The things that made the least sense to me were usually things no one could explain. They would lose patience at all my questions and the discussion would eventually end with “That’s just the way it is. Everybody knows that!” It confused me, so much so that it started a life-long habit of questioning the “obvious.”

I went back to the states and started asking questions there. I questioned everything. It drove my friends nuts. Sometimes I would find a reason for a strange idea or attitude. Sometimes there seemed to be no reason at all. I kept asking questions.

I discovered something, there in the Midwest of the U.S., something that changed my life forever.

To anyone who has traveled or simply had an interesting life this truth may not be a surprise. It was to me, however. It rocked my world. It was this. There were things I believed in—things I “knew” for certain—that were wrong. Some of them were not even reasonable. To an engineer that was a tough lesson.

It did not stop me however. If anything, it encouraged me. I kept asking questions. Whenever people grew frustrated, or got angry at my questions, I knew I was on to something. I would push harder. Anger and frustration almost always hid one of these secret places. Nearly every time, those same words came up. “That’s just the way it is. Everybody knows that!”

I kept asking questions, and the answers made me even more curious. I went on to get a Master’s degree in Psychology and Language, still trying to understand. I traveled over most of the U.S., much of Western Europe, parts of the Middle East, and Central and South America. I lived many different lifestyles. I was a monk in Egypt, in the oldest Christian monastery in the world. I lived with the Buddhists in Paris. I spent some time at a Taoist center in the south of France. I talked with people in Spain, Italy, Norway, and throughout Greece. I walked the streets of ancient Jerusalem. I buried myself in various eastern and western philosophies. I questioned Huna practitioners in Hawaii. I spent many hours with the Bedouin in the Middle East. I discussed religion, belief, theology, and passion with the most devout Muslims I could find. I studied with Native American shamans, doctors, priests, monks, alternative healers, vodun practitioners, wiccans, fortune tellers, atheists, and fundamentalists. I talked to the homeless and to travelers, to crazy people and to the most sane and stable ones I could find. I interviewed musicians, poets, philosophers, scientists, drug addicts, psychics, mystics, seers, and every other truth seeker I could find. I studied hundreds of texts in many languages. When I returned to the states, I went back for a Doctorate in religious studies. Through it all I kept asking questions.

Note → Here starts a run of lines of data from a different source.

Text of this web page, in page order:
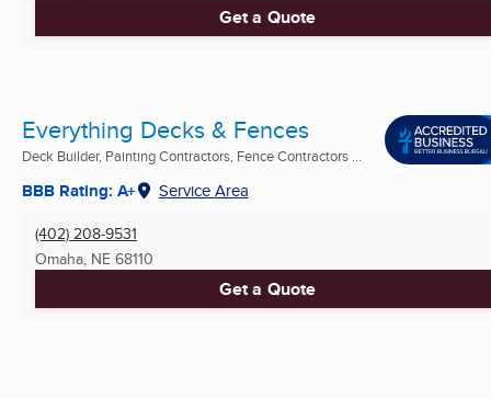
Get a Quote
Everything Decks & Fences
Deck Builder, Painting Contractors, Fence Contractors ...
BBB Rating: A+ Service Area
(402) 208-9531
Omaha, NE 68110
Get a Quote
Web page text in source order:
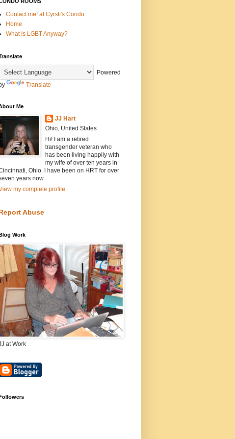
Contact me! at Cyrsti's Condo
Home
What Is LGBT Anyway?
Powered
Translate
Me
JJ Hart
Ohio, United States
Hi! I am a retired
transgender veteran who
has been living happily with
my wife of over ten years in
Ohio. I have been on HRT for over
years now.
my complete profile
Abuse
Work
at Work
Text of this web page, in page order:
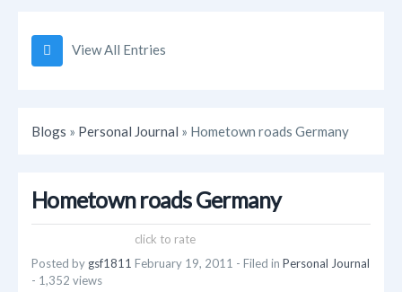
View All Entries
Blogs » Personal Journal » Hometown roads Germany
Hometown roads Germany
click to rate
Posted by gsf1811 February 19, 2011 - Filed in Personal Journal
- 1,352 views
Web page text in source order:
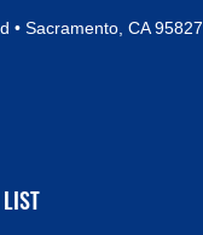
• Sacramento, CA 95827
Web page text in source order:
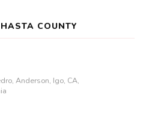
COUNTY
Anderson, Igo, CA,
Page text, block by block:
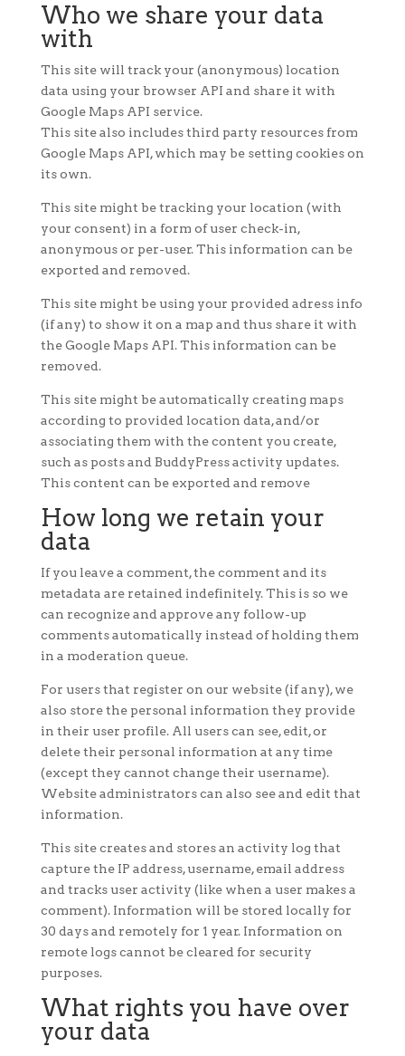
Who we share your data
with
This site will track your (anonymous) location
data using your browser API and share it with
Google Maps API service.
This site also includes third party resources from
Google Maps API, which may be setting cookies on
its own.
This site might be tracking your location (with
your consent) in a form of user check-in,
anonymous or per-user. This information can be
exported and removed.
This site might be using your provided adress info
(if any) to show it on a map and thus share it with
the Google Maps API. This information can be
removed.
This site might be automatically creating maps
according to provided location data, and/or
associating them with the content you create,
such as posts and BuddyPress activity updates.
This content can be exported and remove
How long we retain your
data
If you leave a comment, the comment and its
metadata are retained indefinitely. This is so we
can recognize and approve any follow-up
comments automatically instead of holding them
in a moderation queue.
For users that register on our website (if any), we
also store the personal information they provide
in their user profile. All users can see, edit, or
delete their personal information at any time
(except they cannot change their username).
Website administrators can also see and edit that
information.
This site creates and stores an activity log that
capture the IP address, username, email address
and tracks user activity (like when a user makes a
comment). Information will be stored locally for
30 days and remotely for 1 year. Information on
remote logs cannot be cleared for security
purposes.
What rights you have over
your data
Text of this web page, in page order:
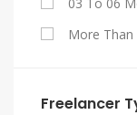
My SQL
More
Freelancer
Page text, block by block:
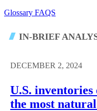
Glossary FAQS
IN-BRIEF
DECEMBER 2, 2024
U.S.
the most natural
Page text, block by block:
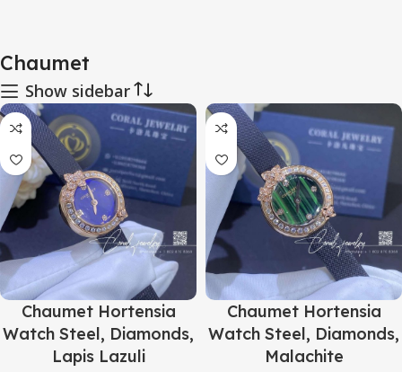
Chaumet
Show sidebar
Chaumet Hortensia
Watch Steel, Diamonds,
Lapis Lazuli
Chaumet Hortensia
Watch Steel, Diamonds,
Malachite
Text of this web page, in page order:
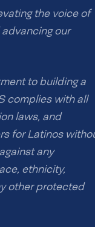
the voice of
our
to building a
complies with all
laws, and
for Latinos
any
ethnicity,
other protected
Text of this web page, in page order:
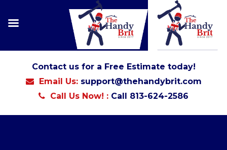
Contact us for a Free Estimate today!
Email Us: support@thehandybrit.com
Call Us Now! : Call 813-624-2586
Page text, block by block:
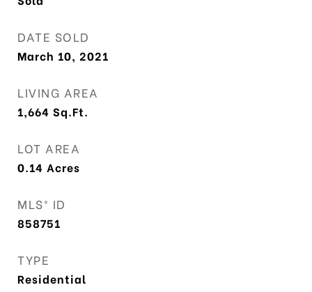
DATE SOLD
March 10, 2021
LIVING AREA
1,664 Sq.Ft.
LOT AREA
0.14 Acres
MLS® ID
858751
TYPE
Residential
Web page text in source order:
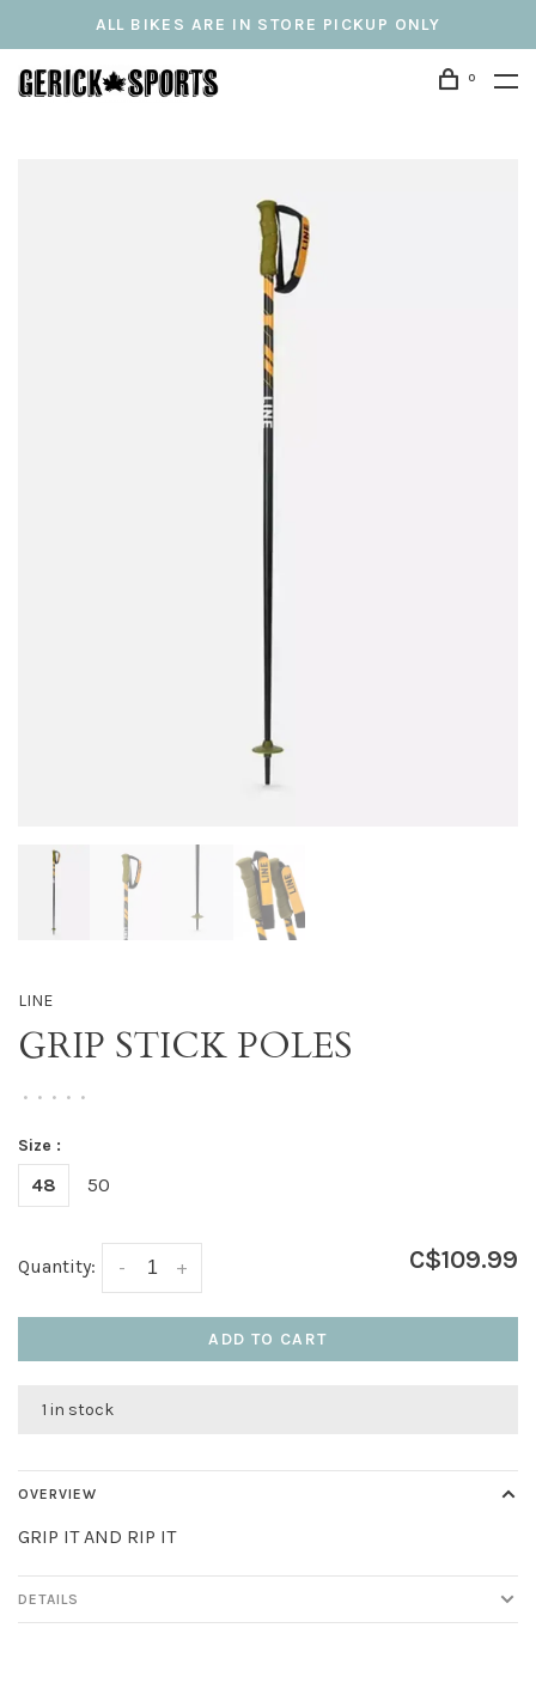
ALL BIKES ARE IN STORE PICKUP ONLY
0
LINE
GRIP STICK POLES
• • • • •
Size :
48 50
Quantity: +
- C$109.99
ADD TO CART
1 in stock
OVERVIEW
GRIP IT AND RIP IT
DETAILS
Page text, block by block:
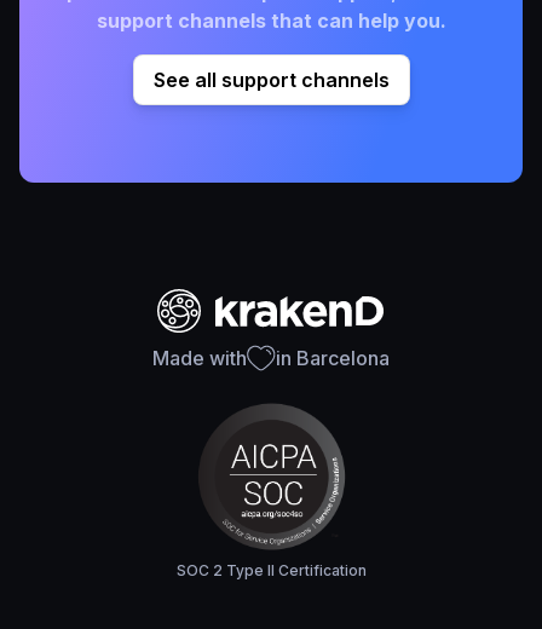
support channels that can help you.
See all support channels
Made with in Barcelona
SOC 2 Type II Certification
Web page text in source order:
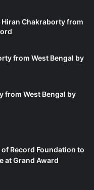
Chakraborty from
from West Bengal by
from West Bengal by
of Record Foundation to
at Grand Award
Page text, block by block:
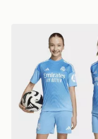
adidas Real
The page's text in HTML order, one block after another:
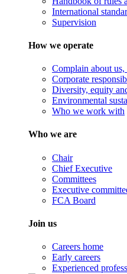
International
Supervision
How we operate
Complain about
Corporate
Diversity, equity
Environmental
Who we work with
Who we are
Chair
Chief Executive
Committees
Executive
FCA Board
Join us
Careers home
Early careers
Experienced
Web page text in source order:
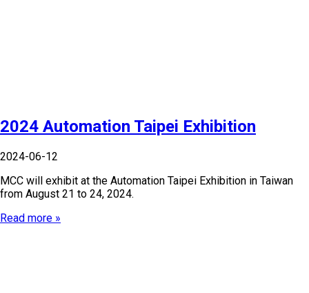
2024 Automation Taipei Exhibition
2024-06-12
MCC will exhibit at the Automation Taipei Exhibition in Taiwan
from August 21 to 24, 2024.
Read more »
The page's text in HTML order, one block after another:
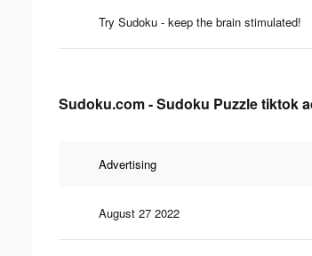
Try Sudoku - keep the brain stimulated!
Sudoku.com - Sudoku Puzzle tiktok
Advertising
August 27 2022
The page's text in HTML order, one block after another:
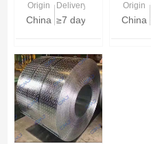
Plate
Origin
China
Delivery Time
≥7 days
Origin
China
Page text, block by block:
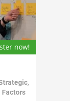
now!
Factors
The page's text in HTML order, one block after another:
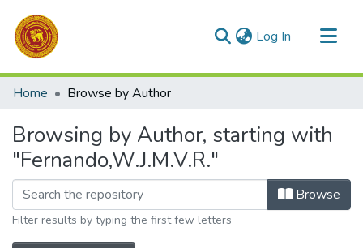
Log In (current)
Communities & Collections
Home Browse by Author
Browsing by Author, starting with
"Fernando,W.J.M.V.R."
Browse
Filter results by typing the first few letters
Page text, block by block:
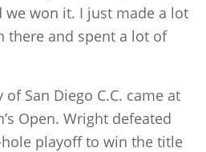
won it. I just made a lot
there and spent a lot of
San Diego C.C. came at
Open. Wright defeated
hole playoff to win the title
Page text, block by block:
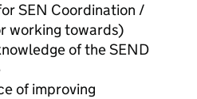
SEN Coordination /
working towards)
of the SEND
of improving
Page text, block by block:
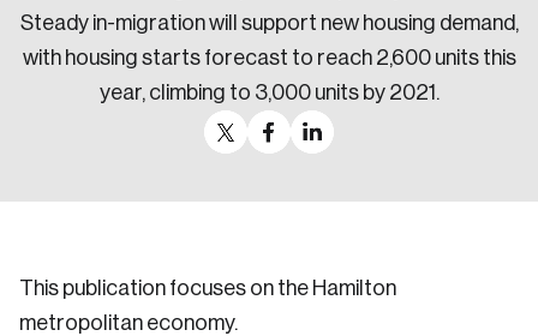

Over those many years, I have spent innumerable hours in deep prayer and meditation. I have been led to and through some truly unbelievable experiences. Some of them, I feel fortunate to have survived at all. There are a few of them I will not talk about, even today. So much has happened in the past two decades since Costa Rica. All of it is thanks to a well-meaning but misguided lecture, given those many years ago in a tiny home outside of San Jose, Costa Rica1.

Through it all I have continued to ask questions. I have tried to be open to the answers no matter how strange or foreign they seemed to me. I have continued to ask and I have listened for those key words. “That’s just the way it is. Everybody knows that!”

The years of travel, the intense study, the passion, the pain, and the joy of it all have shown me some very important and beautiful pieces of truth. The purpose of this book is to share with you what may be the most important of all of them. It is this:

Some of the things you “know” for sure are wrong…

One of those things is that you have to grow old…

Next Chapter

1 That and a very special book. Wes “Scoop” Nisker wrote a book called Crazy Wisdom that made me look at my entire world differently. It was a big part of the start of my search. It is now out of print but a later addition called The Essential Crazy Wisdom is available.